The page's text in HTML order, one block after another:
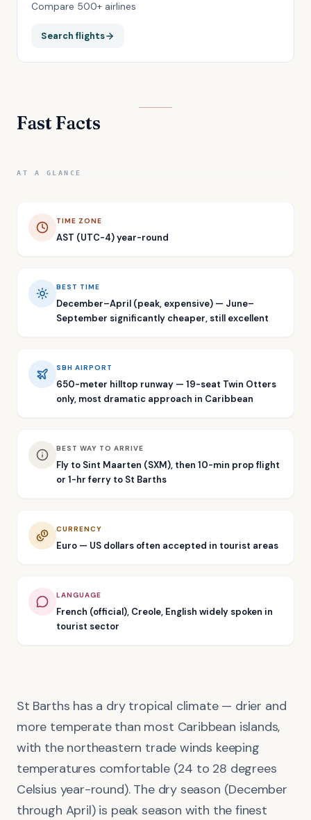
Compare 500+ airlines
Search flights
Fast Facts
AT A GLANCE
TIME ZONE
AST (UTC-4) year-round
BEST TIME
December–April (peak, expensive) — June–
September significantly cheaper, still excellent
SBH AIRPORT
650-meter hilltop runway — 19-seat Twin Otters
only, most dramatic approach in Caribbean
BEST WAY TO ARRIVE
Fly to Sint Maarten (SXM), then 10-min prop flight
or 1-hr ferry to St Barths
CURRENCY
Euro — US dollars often accepted in tourist areas
LANGUAGE
French (official), Creole, English widely spoken in
tourist sector
St Barths has a dry tropical climate — drier and
more temperate than most Caribbean islands,
with the northeastern trade winds keeping
temperatures comfortable (24 to 28 degrees
Celsius year-round). The dry season (December
through April) is peak season with the finest
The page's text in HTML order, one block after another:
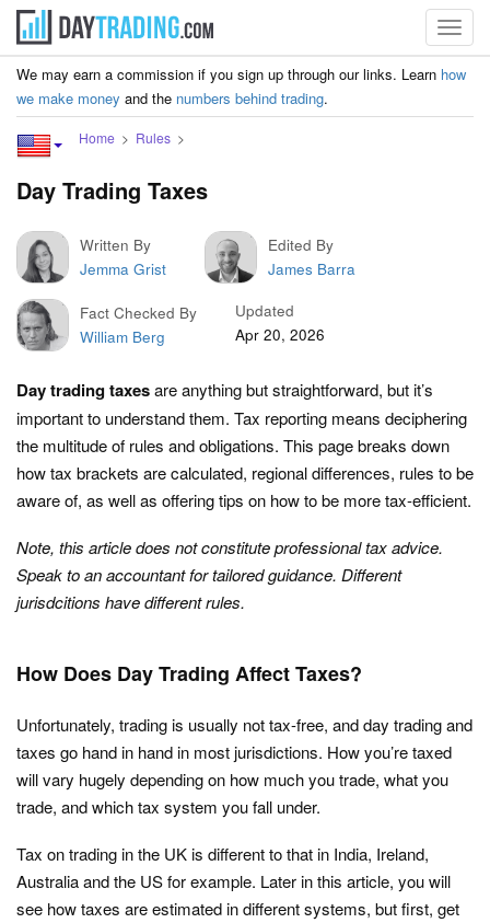
We may earn a commission if you sign up through our links. Learn how
we make money and the numbers behind trading.
Home Rules
Day Trading Taxes
Written By
Jemma Grist
Edited By
James Barra
Fact Checked By
William Berg
Updated
Apr 20, 2026
Day trading taxesare anything but straightforward, but it’s
important to understand them. Tax reporting means deciphering
the multitude of rules and obligations. This page breaks down
how tax brackets are calculated, regional differences, rules to be
aware of, as well as offering tips on how to be more tax-efficient.
Note, this article does not constitute professional tax advice.
Speak to an accountant for tailored guidance. Different
jurisdcitions have different rules.
How Does Day Trading Affect Taxes?
Unfortunately, trading is usually not tax-free, and day trading and
taxes go hand in hand in most jurisdictions. How you’re taxed
will vary hugely depending on how much you trade, what you
trade, and which tax system you fall under.
Tax on trading in the UK is different to that in India, Ireland,
Australia and the US for example. Later in this article, you will
see how taxes are estimated in different systems, but first, get
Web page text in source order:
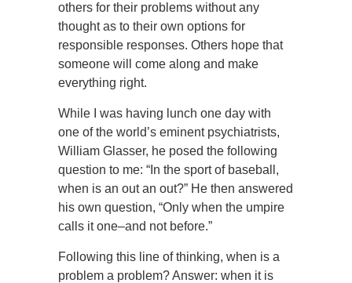
others for their problems without any
thought as to their own options for
responsible responses. Others hope that
someone will come along and make
everything right.
While I was having lunch one day with
one of the world’s eminent psychiatrists,
William Glasser, he posed the following
question to me: “In the sport of baseball,
when is an out an out?” He then answered
his own question, “Only when the umpire
calls it one–and not before.”
Following this line of thinking, when is a
problem a problem? Answer: when it is
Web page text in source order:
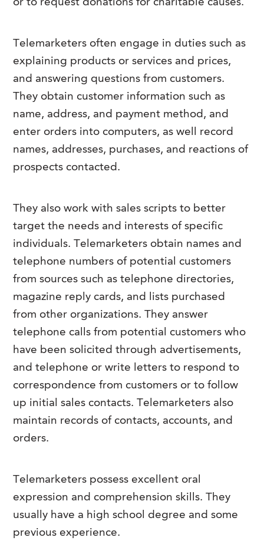
or to request donations for charitable causes.
Telemarketers often engage in duties such as
explaining products or services and prices,
and answering questions from customers.
They obtain customer information such as
name, address, and payment method, and
enter orders into computers, as well record
names, addresses, purchases, and reactions of
prospects contacted.
They also work with sales scripts to better
target the needs and interests of specific
individuals. Telemarketers obtain names and
telephone numbers of potential customers
from sources such as telephone directories,
magazine reply cards, and lists purchased
from other organizations. They answer
telephone calls from potential customers who
have been solicited through advertisements,
and telephone or write letters to respond to
correspondence from customers or to follow
up initial sales contacts. Telemarketers also
maintain records of contacts, accounts, and
orders.
Telemarketers possess excellent oral
expression and comprehension skills. They
usually have a high school degree and some
previous experience.
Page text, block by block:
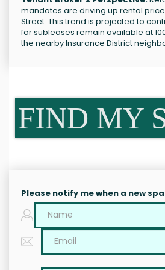
mandates are driving up rental
Street. This trend is projected to
for subleases remain available at
the nearby Insurance District
FIND MY
Please notify me when a new
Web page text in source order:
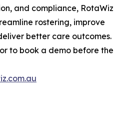
and compliance, RotaWiz
rostering, improve
better care outcomes.
to book a demo before the
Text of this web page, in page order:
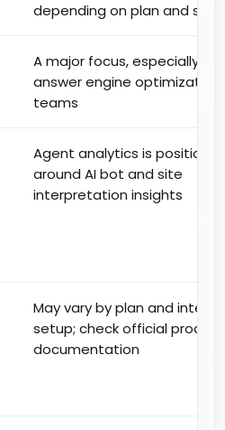
depending on plan and
A major focus, especially for
answer engine optimization
teams
Agent analytics is
around AI bot and site
interpretation insights
May vary by plan and
setup; check official product
documentation
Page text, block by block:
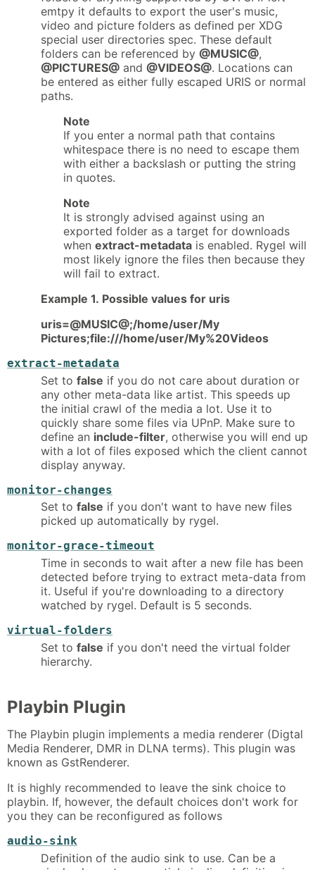
emtpy it defaults to export the user's music,
video and picture folders as defined per XDG
special user directories spec. These default
folders can be referenced by @MUSIC@,
@PICTURES@ and @VIDEOS@. Locations can
be entered as either fully escaped URIS or normal
paths.
Note
If you enter a normal path that contains
whitespace there is no need to escape them
with either a backslash or putting the string
in quotes.
Note
It is strongly advised against using an
exported folder as a target for downloads
when extract-metadata is enabled. Rygel will
most likely ignore the files then because they
will fail to extract.
Example 1. Possible values for uris
uris=@MUSIC@;/home/user/My
Pictures;file:///home/user/My%20Videos
extract-metadata
Set to false if you do not care about duration or
any other meta-data like artist. This speeds up
the initial crawl of the media a lot. Use it to
quickly share some files via UPnP. Make sure to
define an include-filter, otherwise you will end up
with a lot of files exposed which the client cannot
display anyway.
monitor-changes
Set to false if you don't want to have new files
picked up automatically by rygel.
monitor-grace-timeout
Time in seconds to wait after a new file has been
detected before trying to extract meta-data from
it. Useful if you're downloading to a directory
watched by rygel. Default is 5 seconds.
virtual-folders
Set to false if you don't need the virtual folder
hierarchy.
Playbin Plugin
The Playbin plugin implements a media renderer (Digtal
Media Renderer, DMR in DLNA terms). This plugin was
known as GstRenderer.
It is highly recommended to leave the sink choice to
playbin. If, however, the default choices don't work for
you they can be reconfigured as follows
audio-sink
Definition of the audio sink to use. Can be a
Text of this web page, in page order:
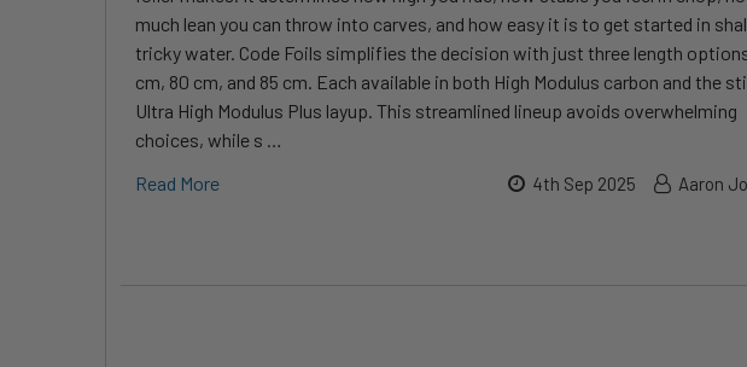
much lean you can throw into carves, and how easy it is to get started in
tricky water. Code Foils simplifies the decision with just three length
cm, 80 cm, and 85 cm. Each available in both High Modulus carbon and the
Ultra High Modulus Plus layup. This streamlined lineup avoids overwhelming
choices, while s …
Read More
4th Sep 2025 Aaron
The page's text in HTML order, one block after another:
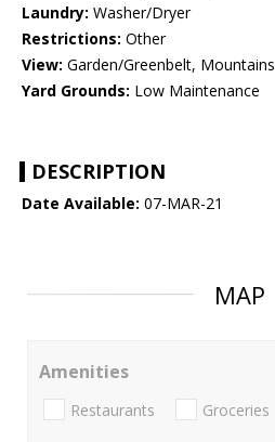
Laundry: Washer/Dryer
Restrictions: Other
View: Garden/Greenbelt, Mountains
Yard Grounds: Low Maintenance
DESCRIPTION
Date Available: 07-MAR-21
MAP
Amenities
Restaurants Groceries
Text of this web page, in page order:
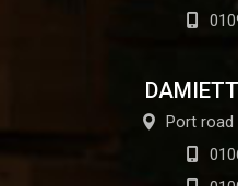
Port road

- - - -

### Task
Reproduce the material above from its first line through the line containing "SBH AIRPORT", both ends included, and skip every picture.

### Output
The page's text in HTML order, one block after another:
Compare 500+ airlines
Search flights
Fast Facts
AT A GLANCE
TIME ZONE
AST (UTC-4) year-round
BEST TIME
December–April (peak, expensive) — June–
September significantly cheaper, still excellent
SBH AIRPORT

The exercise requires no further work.